1. Golongan atau faksi yaitu beberapa individu yang telah dipersatukan oleh adanya interaksi yang semakin terus menerus antara satu sama lain yang akhir menjalin hubungan patron-client, dimana berlaku atas beberapa orang dengan memiliki tingkat status sosial, pendidikan dan ekonomi yang tak sederajat.

2. Partai yaitu beberapa individu yang telah mengidentifikasi diri dengan organisasi formal yang sama berusaha dalam meraih atau mempertahankan kontrol terhadap beberapa bidang legislatif dan eksekutif pemerintahan.

3. Lingkungan yaitu beberapa individu yang memiliki jarak tempat tinggal berdekatan.

4. Komunal atau kelompok yakni beberapa individu yang memiliki asal-usul etnis, bahasa, agama, atau ras yang sama.

Mode Partisipasi Politik

MOde Partisipasi politik merupakan tata cara orang yang melakukan partisipasi politik.

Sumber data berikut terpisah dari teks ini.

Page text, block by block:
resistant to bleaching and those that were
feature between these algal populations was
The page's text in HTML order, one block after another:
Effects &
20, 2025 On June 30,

Model tersebut terbagi dalam 2 bagian besar yaitu Unconventional dan Conventional. Conventional adalah mode klasik partisipasi politik seperti kegiatan kampanye dan pemilu. Mode partisipasi politik tersebut sudah cukup lama hadir, tepatnya sejak tahun 1940 dan 1950 an. Unconventional adalah mode partisipasi politik yang hadir seiring terjadinya gerakan sosial baru (NEw Social Movements). Pada gerakan sosial baru tersebut muncul gerakan pro lingkungan atau environmentalist, teror, protes mahasiswa dan gerakan perempuan.

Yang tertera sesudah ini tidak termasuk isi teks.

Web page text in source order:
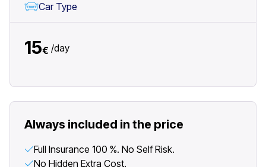
Car Type
15€ /day
Always included in the price
Full Insurance 100 %. No Self Risk.
No Hidden Extra Cost.
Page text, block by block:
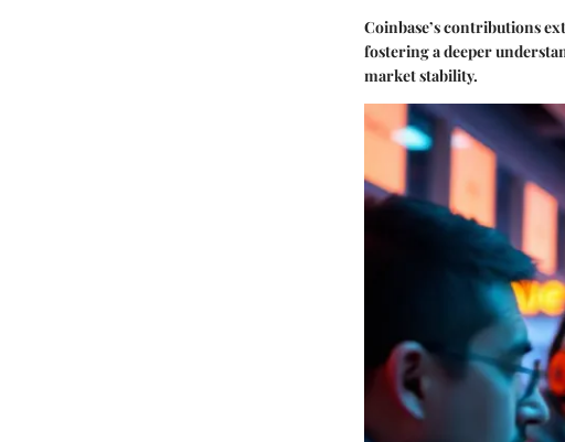
Coinbase’s contributions
fostering a deeper
market stability.
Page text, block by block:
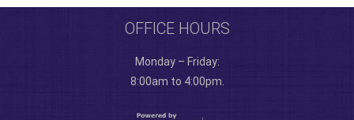
OFFICE HOURS
Monday – Friday:
8:00am to 4:00pm.
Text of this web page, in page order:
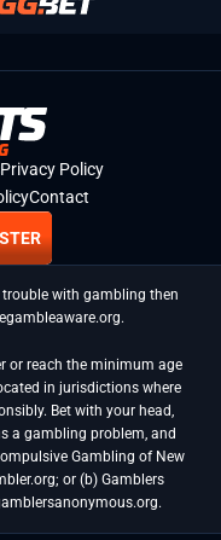
Privacy Policy
Contact
with gambling then
or reach the minimum age
in jurisdictions where
Bet with your head,
a gambling problem, and
Gambling of New
or (b) Gamblers
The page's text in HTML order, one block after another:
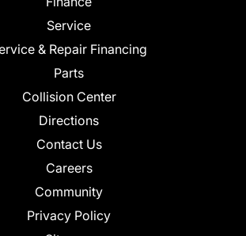
Service
& Repair Financing
Parts
Collision Center
Directions
Contact Us
Careers
Community
Privacy Policy
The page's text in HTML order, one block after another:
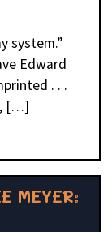
system.”
Edward
. . .
[…]
MEYER:

Bentuk Partisipasi Politik

Jika pada mode partisipasi politik bersumber dari faktor “kebiasaan” partisipasi politik di suatu zaman, maka bentuk dari partisipasi politik juga mengacu pada wujud nyata kegiatan politik tersebut. Samuel P. Huntington dan Joan Nelson telah membagi beberapa bentuk partisipasi politik menjadi:

1. AKtivitas Pemilihan, merupakan aktivitas pemberian suaru dalam pemilihan umum, menjadi tim sukses, mencari dana partai, mencari dukungan untuk calon eksekutif atau legislatif, atau tindakan yang lainnya dimana berusaha mempengaruhi hasil pemilu.

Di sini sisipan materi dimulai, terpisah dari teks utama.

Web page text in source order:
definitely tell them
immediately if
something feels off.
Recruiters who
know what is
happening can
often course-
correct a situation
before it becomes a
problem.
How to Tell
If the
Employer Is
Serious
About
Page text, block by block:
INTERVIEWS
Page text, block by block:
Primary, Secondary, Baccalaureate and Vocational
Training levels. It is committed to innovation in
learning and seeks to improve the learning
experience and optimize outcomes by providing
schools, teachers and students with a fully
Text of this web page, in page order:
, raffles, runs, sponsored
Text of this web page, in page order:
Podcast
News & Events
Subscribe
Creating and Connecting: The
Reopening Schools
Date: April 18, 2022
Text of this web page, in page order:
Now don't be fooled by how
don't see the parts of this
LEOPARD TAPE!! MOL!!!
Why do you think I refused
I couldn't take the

2. Lobby, merupakan suatu upaya kelompok atau perorangan untuk menghubungi pimpinan politik yang bermaksud untuk mempengaruhi keputusan mereka mengenai isu.

3. Kegiatan organisasi, merupakan partisipasi individu dalam organisasi, baik selaku anggota maupun pemimpinnya untuk mempengaruhi pengambilan keputusan dari pemerintah.

4. Contacting, merupakan upaya individu atau kelompok untuk membangun jaringan dengan beberapa pejabat pemerintah supaya dapat mempengaruhi keputusan mereka.

5. Tindakan kekerasan, merupakan tindakan kelompok atau individu supaya dapat mempengaruhi keputusan pemerintah dengan cara menciptakan kerugian harta benda atau fisik manusia, termasuk salah satunya kudeta, teror, huru-hara, pembunuhan politik, pemberontakan dan revolusi.

Dari kelima bentuk partisipasi politik menurut Nelson dan Huntington sudah menjadi bentuk klasik studi partisipasi politik. Keduanya tak membedakan apakah tindakan kelompok atau individu pada setiap bentuk partisipasi politik ilegal atau legal. Oleh karena itu, segala pemerasan, ancaman, penyuapan dan sejenisnya pada setiap bentuk partisipasi politik masuk dalam kajiannya.

Klasifikasi bentuk partisipasi politik Nelson dan Huntington memang belumlah lengkap karena keduanya masih belum memasukkan bentuk-bentuk partisipasi politik seperti diskusi politik, menerima berita politik atau yang lainnya dimana berlangsung dalam skala subyektif individu. Semisal, Thomas M. Magstadt telah menyebutkan beberapa bentuk pertisipasi politik yang mencakup: (1) Opini Publik, (2) Polling, (3) Pemilihan Umum dan (4) Demokrasi langsung. [6] Opini publik adalah suatu gagasan atau pandangan yang diungkapkan oleh para konstituen pemilu dan pembayar pajak.

Opini Publik
Opini publik yang kuat bisa saja mendorong kepada para legislator atau eksekutif politik untuk mengubah pandangan mereka terhadap suatu isu. Opini publik ini mengejawantah dalam bentuk lain partisipasi politik selanjutnya berupa pemilihan umum, polling dan demokrasi langsung.

Polling
Polling adalah suatu upaya pengukuran opini publik dan juga bisa mempengaruhinya. Lewat polling inilah, partisipasi politik menurut Magstadt, warga negara bisa menemukan manifestasinya. Di dalam polling, terkandung aneka konsep yang menjadi bagian dari dalam dirinya yakni random sampling, tracking polls, exit polling, stratified sampling dan straw polls.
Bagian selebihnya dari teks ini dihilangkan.